Случаи из практики величайшего сыщика всех времен и народов, о которых только упоминал в своих рассказах его друг и ассистент доктор Уотсон.
Ужасный случай с известным дрессировщиком канареек и следами сажи на потолке.
Кажется, я где-то уже упоминал, что мой друг Шерлок Холмс, подобно всем великим художникам, жил лишь ради искусства и, за исключением дела герцога Холдернесса, ни разу не требовал значительного вознаграждения за свои труды. Сколь бы могущественен или богат ни был клиент, Холмс никогда не брался за дело, если человек этот был ему несимпатичен. И вместе с тем с необычайной энергией и усердием мог взяться за дело какого-нибудь совсем скромного и незначительного человека, если оно казалось ему занимательным и будоражило воображение.
Проглядывая свои записи за достопамятный 1895 год, я вдруг наткнулся на материалы дела, представляющего типичный пример такого альтруистического подхода, где желание творить добро преобладало над материальными интересами.
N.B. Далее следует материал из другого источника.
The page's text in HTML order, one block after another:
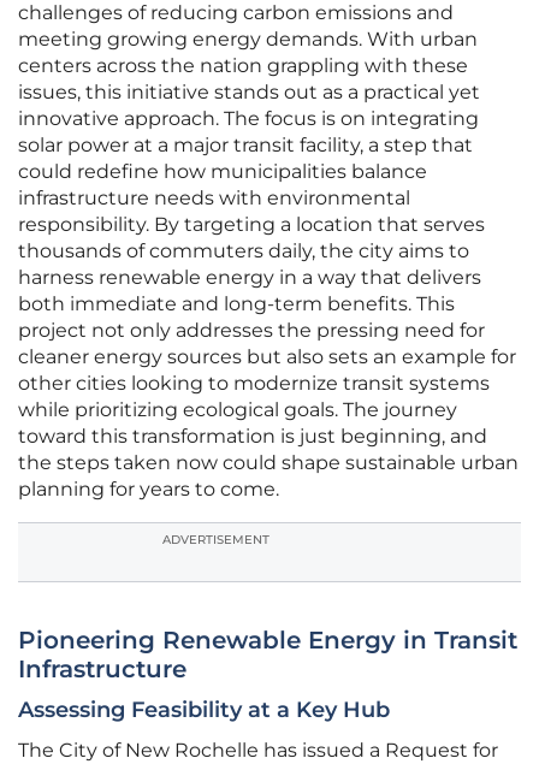
challenges of reducing carbon emissions and
meeting growing energy demands. With urban
centers across the nation grappling with these
issues, this initiative stands out as a practical yet
innovative approach. The focus is on integrating
solar power at a major transit facility, a step that
could redefine how municipalities balance
infrastructure needs with environmental
responsibility. By targeting a location that serves
thousands of commuters daily, the city aims to
harness renewable energy in a way that delivers
both immediate and long-term benefits. This
project not only addresses the pressing need for
cleaner energy sources but also sets an example for
other cities looking to modernize transit systems
while prioritizing ecological goals. The journey
toward this transformation is just beginning, and
the steps taken now could shape sustainable urban
planning for years to come.
ADVERTISEMENT
Pioneering Renewable Energy in Transit
Infrastructure
Assessing Feasibility at a Key Hub
The City of New Rochelle has issued a Request for

Я, разумеется, имею в виду страшную историю о канарейках и пятнах копоти на потолке.
Было начало июня, и мой друг только что завершил расследование причин скоропостижной смерти кардинала Тоски; этим делом он занимался по личной просьбе папы римского. Оно потребовало от Холмса немало усилий, а также дипломатичности, и худшие опасения мои оправдались. После этого он еще долго пребывал в самом взвинченном и нервном состоянии, чем вызывал тревогу у меня, его друга и личного врача.
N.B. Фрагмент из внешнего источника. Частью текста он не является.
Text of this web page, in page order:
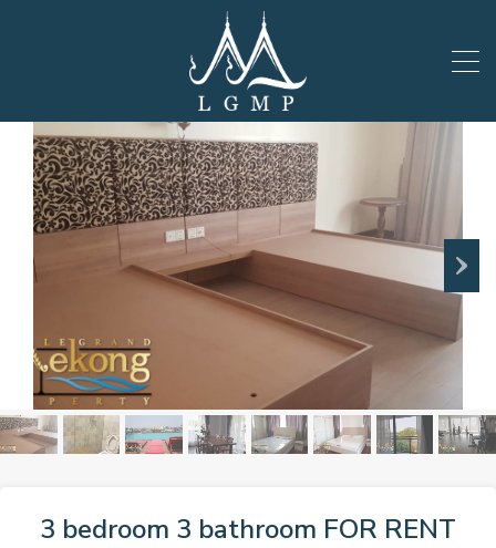
3 bedroom 3 bathroom FOR RENT

Как-то раз дождливым вечером, уже в конце июня, я уговорил Холмса пообедать со мной в итальянском ресторане «Фраскатти», после чего мы отправились в кафе «Ройал» выпить по чашечке кофе с ликером. Как я и надеялся, сама обстановка этого заведения, с его огромным залом, мебелью, обитой красным бархатом, пальмами в кадках, залитыми светом хрустальных люстр, помогла вывести Холмса из угнетенного состояния. Откинувшись на мягкую спинку дивана, он крутил в пальцах тонкую ножку бокала, и я с удовольствием заметил, как оживились и заблестели его серые глаза. Холмс с интересом разглядывал богемную публику, занимавшую столики и кабинеты кафе.
Я собрался было что-то сказать, как вдруг Холмс кивнул в сторону двери.